The engine, which does not emit reaction mass, was installed at Yubileiny satellite, which was launched into orbit in May of 2008. The engine, which operates both autonomously and remotely, allows the satellite to move from one orbit to another.
“Our engine is now the last working element on the platform of Yubileiny satellite,” a spokesman for the research center said.
The scientist rejected the information which said that the developers of the unique engine had spent millions of rubles from the Russian budget on the development of the new system.
“If we had had 200-300 thousand rubles, we would have conducted the experiment on a completely different level to receive much more interesting results,” the scientist added.
The current tests have revealed a number of problems, which the scientists will need to solve to improve the work of the new device. In general, the Russian scientists are satisfied with the results of the experiment conducted on Earth’s orbit.

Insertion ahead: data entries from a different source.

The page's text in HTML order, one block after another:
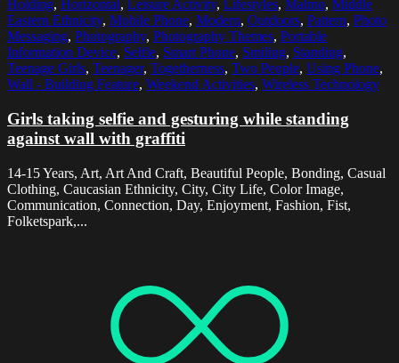
Holding, Horizontal, Leisure Activity, Lifestyles, Malmo, Middle
Eastern Ethnicity, Mobile Phone, Modern, Outdoors, Pattern, Photo
Messaging, Photography, Photography Themes, Portable
Information Device, Selfie, Smart Phone, Smiling, Standing,
Teenage Girls, Teenager, Togetherness, Two People, Using Phone,
Wall - Building Feature, Weekend Activities, Wireless Technology
Girls taking selfie and gesturing while standing
against wall with graffiti
14-15 Years, Art, Art And Craft, Beautiful People, Bonding, Casual
Clothing, Caucasian Ethnicity, City, City Life, Color Image,
Communication, Connection, Day, Enjoyment, Fashion, Fist,
Folketspark,...

They originally intended to test the new type of engine on the International Space Station, but it was later decided to install it on a satellite for a more pure experiment.
The movement takes place as a liquid or solid body moves on a tornado-shaped trajectory. The engine will last for at least 15 years and can be activated nearly 300,000 times during the operation period. The engine is powered with solar batteries.
The untraditional engine was tested on Earth too. Russia’s Space Corporation Roskosmos supported the project. Once the tests are completed, the new engine will be used to control orbits of spacecraft and orbital stations. It can also be used during spacewalks.
These engines can be used on nano-satellites. In this case the weight of the engines can be reduced to just several grams. The engine is ecologically pure, so it can be used on Earth too, for air and surface transport.